• What the task asks: What you return should match the data below exactly, with no pictures in it.
- Opening Delimiter -
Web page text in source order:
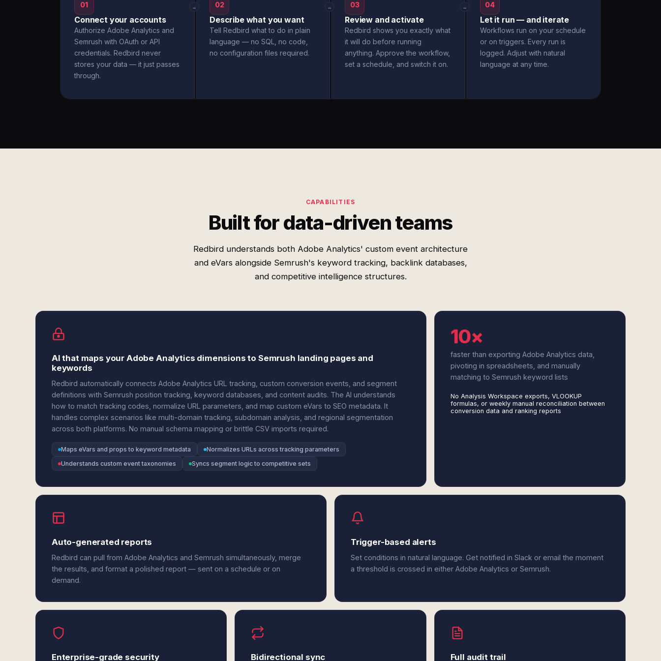
01
Connect your accounts
Authorize Adobe Analytics and
Semrush with OAuth or API
credentials. Redbird never
stores your data — it just passes
through.
→ 02
Describe what you want
Tell Redbird what to do in plain
language — no SQL, no code,
no configuration files required.
→ 03
Review and activate
Redbird shows you exactly what
it will do before running
anything. Approve the workflow,
set a schedule, and switch it on.
→ 04
Let it run — and iterate
Workflows run on your schedule
or on triggers. Every run is
logged. Adjust with natural
language at any time.
CAPABILITIES
Built for data-driven teams
Redbird understands both Adobe Analytics' custom event architecture
and eVars alongside Semrush's keyword tracking, backlink databases,
and competitive intelligence structures.
AI that maps your Adobe Analytics dimensions to Semrush landing pages and
keywords
Redbird automatically connects Adobe Analytics URL tracking, custom conversion events, and segment
definitions with Semrush position tracking, keyword databases, and content audits. The AI understands
how to match tracking codes, normalize URL parameters, and map custom eVars to SEO metadata. It
handles complex scenarios like multi-domain tracking, subdomain analysis, and regional segmentation
across both platforms. No manual schema mapping or brittle CSV imports required.
Maps eVars and props to keyword metadata
Normalizes URLs across tracking parameters
Understands custom event taxonomies
Syncs segment logic to competitive sets
10×
faster than exporting Adobe Analytics data,
pivoting in spreadsheets, and manually
matching to Semrush keyword lists
No Analysis Workspace exports, VLOOKUP
formulas, or weekly manual reconciliation between
conversion data and ranking reports
Auto-generated reports
Redbird can pull from Adobe Analytics and Semrush simultaneously, merge
the results, and format a polished report — sent on a schedule or on
demand.
Trigger-based alerts
Set conditions in natural language. Get notified in Slack or email the moment
a threshold is crossed in either Adobe Analytics or Semrush.
Enterprise-grade security Bidirectional sync Full audit trail
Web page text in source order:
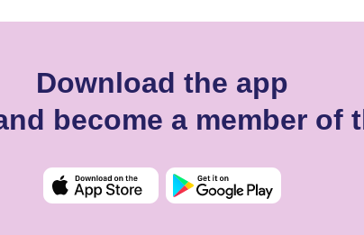
Download the app
become a member of
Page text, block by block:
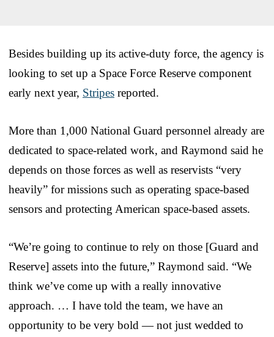
Besides building up its active-duty force, the agency is
looking to set up a Space Force Reserve component
early next year, Stripes reported.
More than 1,000 National Guard personnel already are
dedicated to space-related work, and Raymond said he
depends on those forces as well as reservists “very
heavily” for missions such as operating space-based
sensors and protecting American space-based assets.
“We’re going to continue to rely on those [Guard and
Reserve] assets into the future,” Raymond said. “We
think we’ve come up with a really innovative
approach. … I have told the team, we have an
opportunity to be very bold — not just wedded to
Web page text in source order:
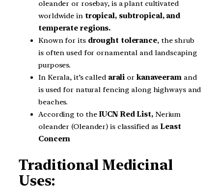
- Closing Delimiter -
• Output for this task:
Web page text in source order:
01
Connect your accounts
Authorize Adobe Analytics and
Semrush with OAuth or API
credentials. Redbird never
stores your data — it just passes
through.
→ 02
Describe what you want
Tell Redbird what to do in plain
language — no SQL, no code,
no configuration files required.
→ 03
Review and activate
Redbird shows you exactly what
it will do before running
anything. Approve the workflow,
set a schedule, and switch it on.
→ 04
Let it run — and iterate
Workflows run on your schedule
or on triggers. Every run is
logged. Adjust with natural
language at any time.
CAPABILITIES
Built for data-driven teams
Redbird understands both Adobe Analytics' custom event architecture
and eVars alongside Semrush's keyword tracking, backlink databases,
and competitive intelligence structures.
AI that maps your Adobe Analytics dimensions to Semrush landing pages and
keywords
Redbird automatically connects Adobe Analytics URL tracking, custom conversion events, and segment
definitions with Semrush position tracking, keyword databases, and content audits. The AI understands
how to match tracking codes, normalize URL parameters, and map custom eVars to SEO metadata. It
handles complex scenarios like multi-domain tracking, subdomain analysis, and regional segmentation
across both platforms. No manual schema mapping or brittle CSV imports required.
Maps eVars and props to keyword metadata
Normalizes URLs across tracking parameters
Understands custom event taxonomies
Syncs segment logic to competitive sets
10×
faster than exporting Adobe Analytics data,
pivoting in spreadsheets, and manually
matching to Semrush keyword lists
No Analysis Workspace exports, VLOOKUP
formulas, or weekly manual reconciliation between
conversion data and ranking reports
Auto-generated reports
Redbird can pull from Adobe Analytics and Semrush simultaneously, merge
the results, and format a polished report — sent on a schedule or on
demand.
Trigger-based alerts
Set conditions in natural language. Get notified in Slack or email the moment
a threshold is crossed in either Adobe Analytics or Semrush.
Enterprise-grade security Bidirectional sync Full audit trail
Web page text in source order:
Download the app
become a member of
Page text, block by block:
Besides building up its active-duty force, the agency is
looking to set up a Space Force Reserve component
early next year, Stripes reported.
More than 1,000 National Guard personnel already are
dedicated to space-related work, and Raymond said he
depends on those forces as well as reservists “very
heavily” for missions such as operating space-based
sensors and protecting American space-based assets.
“We’re going to continue to rely on those [Guard and
Reserve] assets into the future,” Raymond said. “We
think we’ve come up with a really innovative
approach. … I have told the team, we have an
opportunity to be very bold — not just wedded to
Web page text in source order:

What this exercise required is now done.